Em seu livro “Desenvolvimento e
subdesenvolvimento”, observa o professor em seu estudo, Robinson defende a
adoção de uma política fortemente protecionista para as nações em
desenvolvimento. Mas ela critica o modelo de substituição de importações
adotado pelo Brasil por ter contado exageradamente com capitais externos e
basear-se principalmente na indústria de produtos supérfluos ou de luxo. O
Brasil teria construído seu processo de industrialização a partir do teto, em
vez de começar pelo alicerce, como fizeram China e Índia.
O protecionismo tarifário, segundo Robinson,
está na base de todos os países que se industrializaram. A partir do século
XVI, os colonizadores se especializaram na produção de bens manufaturados e
impuseram a agricultura ou a mineração em larga escala à maioria das colônias.
A Inglaterra, por exemplo, foi pioneira na revolução industrial porque adotou,
a favor do capital nacional, políticas altamente protecionistas: proibição de
importação de manufaturados, proibição de exportação de produtos primários e concessão
de monopólios para invenções.
Robinson considerava que os economistas do
terceiro mundo ocidental absorveram a doutrina dos benefícios universais do
livre comércio e desconsideraram o fato de que a maioria dos países, ao iniciar
projetos de desenvolvimento, adotaram políticas de alta proteção. Só após
alcançar o nível pretendido, é que o livre comércio passou a ser muito
vantajoso para a Inglaterra e continua sendo para as nações mais avançadas
tecnologicamente.
Para Robinson, portanto, o protecionismo não
seria estratégico para os EUA de hoje, por ser um país já desenvolvido. Mas há
controvérsias. Trump diz que a América ficou pequena, seria hoje um país “em
desenvolvimento”, e pretende fazê-la “grande novamente”. Pode ser que tenha
alguma razão. Rana Foroohar, do “Financial Times”, definiu as características
de um país emergente como aquele que tem economia incerta, política corrupta,
instituições fracas demais para fazer cumprir normas democráticas, violência e polarização
social. Algumas dessas características são aplicáveis aos EUA de hoje. Além
disso, os americanos já perderam espaço gigantesco no mercado global para a
indústria asiática, principalmente a chinesa.

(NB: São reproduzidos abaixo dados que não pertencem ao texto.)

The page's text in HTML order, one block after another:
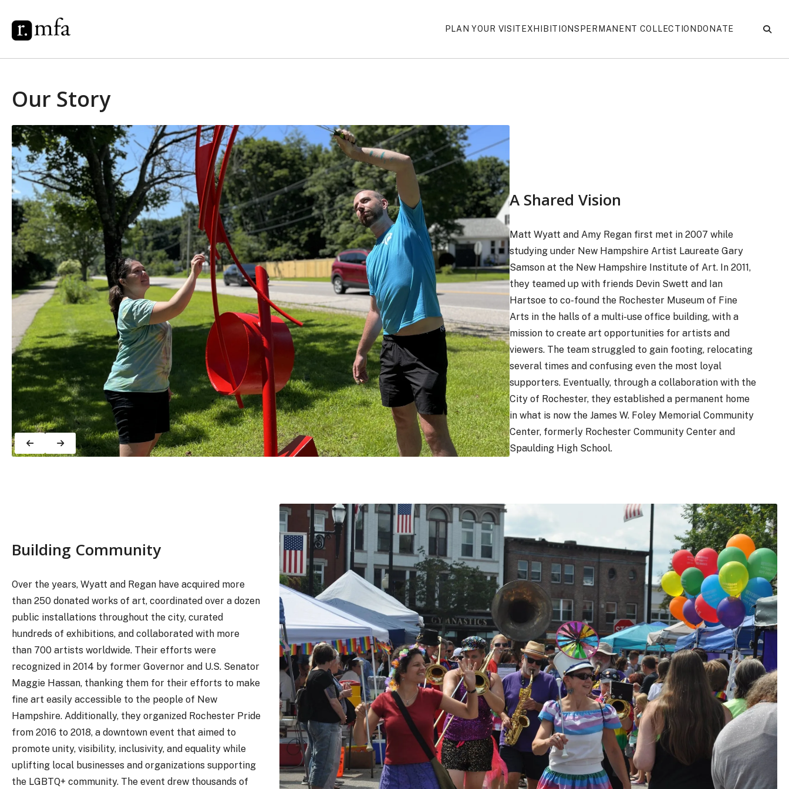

Seja como for, a ironia da história é que o
protecionismo trumpista encontra acolhimento em parte das teorias
Robinsonianas, pós-keynesianas. Os EUA foram os grandes incentivadores e
impositores das teorias opostas, as neoliberais, que dominaram a economia
ocidental nas últimas décadas. O próprio Trump é cria da direita liberal
ortodoxa, que defende o livre mercado, enquanto Joan Robinson foi uma firme
defensora da intervenção estatal na economia e do protecionismo. Vale lembrar
que Trump é economista formado pela Wharton School of Finance, da Universidade
da Pensilvânia, escola com viés claramente pró-mercado.
O professor Pitaguari fez chacota com isso.
Disse a sua orientadora de doutorado, professora Maria Mollo, que, antes, para
bater na tese dele sobre a necessidade de o Brasil levantar barreiras
tarifárias para proteger a retomada da industrialização, os examinadores teriam
que bater também na Joan Robinson. Agora, diz em tom de piada, vão ter que
bater em Trump.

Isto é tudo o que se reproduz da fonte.